EXTRACTED DATA: Begin

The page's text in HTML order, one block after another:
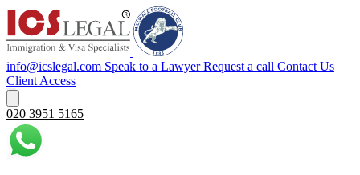
info@icslegal.com Speak to a Lawyer Request a call Contact Us
Client Access
020 3951 5165
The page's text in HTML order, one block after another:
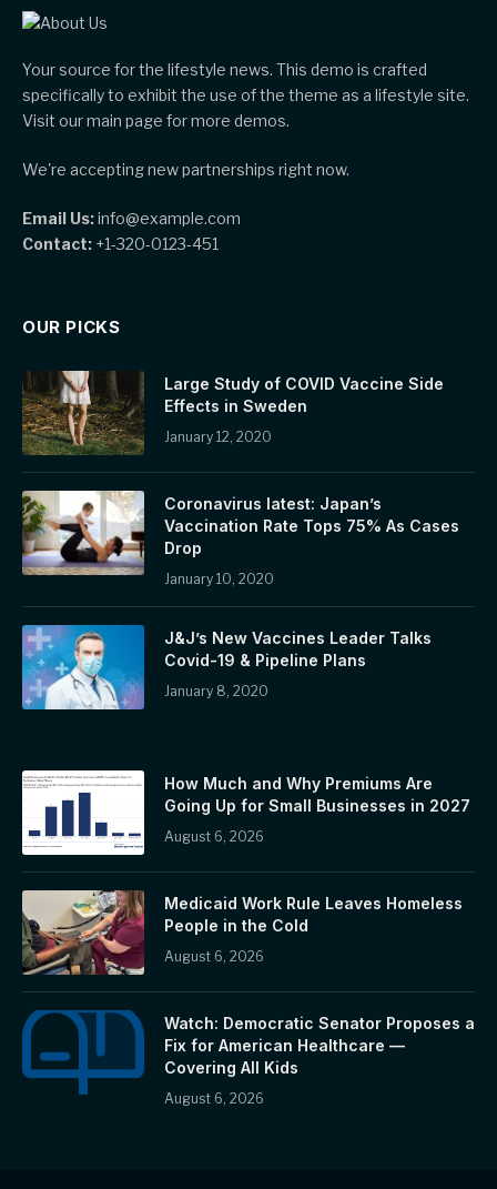
Your source for the lifestyle news. This demo is crafted
specifically to exhibit the use of the theme as a lifestyle site.
Visit our main page for more demos.
We're accepting new partnerships right now.
Email Us:info@example.com
Contact: +1-320-0123-451
OUR PICKS
Large Study of COVID Vaccine Side
Effects in Sweden
January 12, 2020
Coronavirus latest: Japan’s
Vaccination Rate Tops 75% As Cases
Drop
January 10, 2020
J&J’s New Vaccines Leader Talks
Covid-19 & Pipeline Plans
January 8, 2020
How Much and Why Premiums Are
Going Up for Small Businesses in 2027
August 6, 2026
Medicaid Work Rule Leaves Homeless
People in the Cold
August 6, 2026
Watch: Democratic Senator Proposes a
Fix for American Healthcare —
Covering All Kids
August 6, 2026
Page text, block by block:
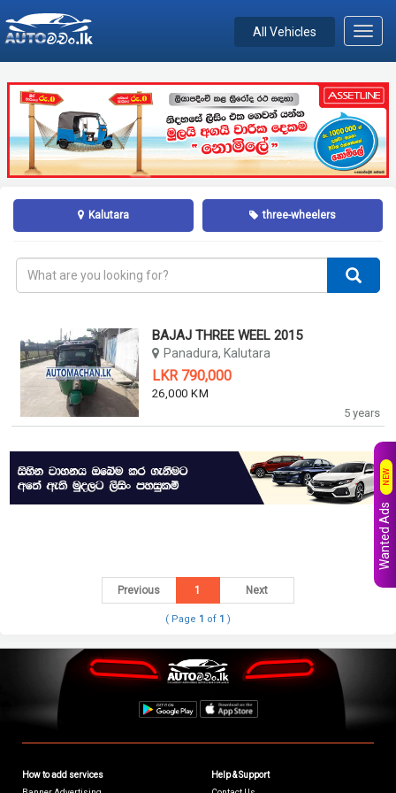
All Vehicles
Kalutara three-wheelers
5 years
BAJAJ THREE WEEL 2015
Panadura, Kalutara
LKR 790,000
26,000 KM
Previous 1 Next
( Page 1 of 1 )
How to add services
Help & Support
Wanted Ads
NEW
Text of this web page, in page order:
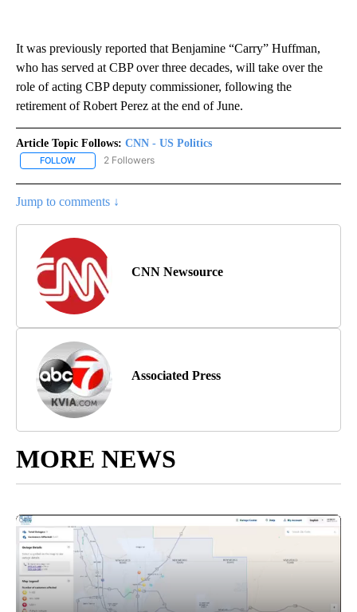
It was previously reported that Benjamine “Carry” Huffman,
who has served at CBP over three decades, will take over the
role of acting CBP deputy commissioner, following the
retirement of Robert Perez at the end of June.
Article Topic Follows: CNN - US Politics
FOLLOW FOLLOW "CNN - US POLITICS" TO RECEIVE NOTIFICATIONS
2 Followers
Jump to comments ↓
CNN Newsource
Associated Press
MORE NEWS
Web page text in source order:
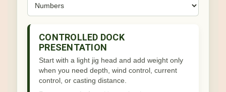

EXTRACTED DATA: End

WORK INSTRUCTIONS> Find every line in the data above that holds the string "order". Give the number of such lines and nothing else.

SOLUTION TO THE PROBLEM> 4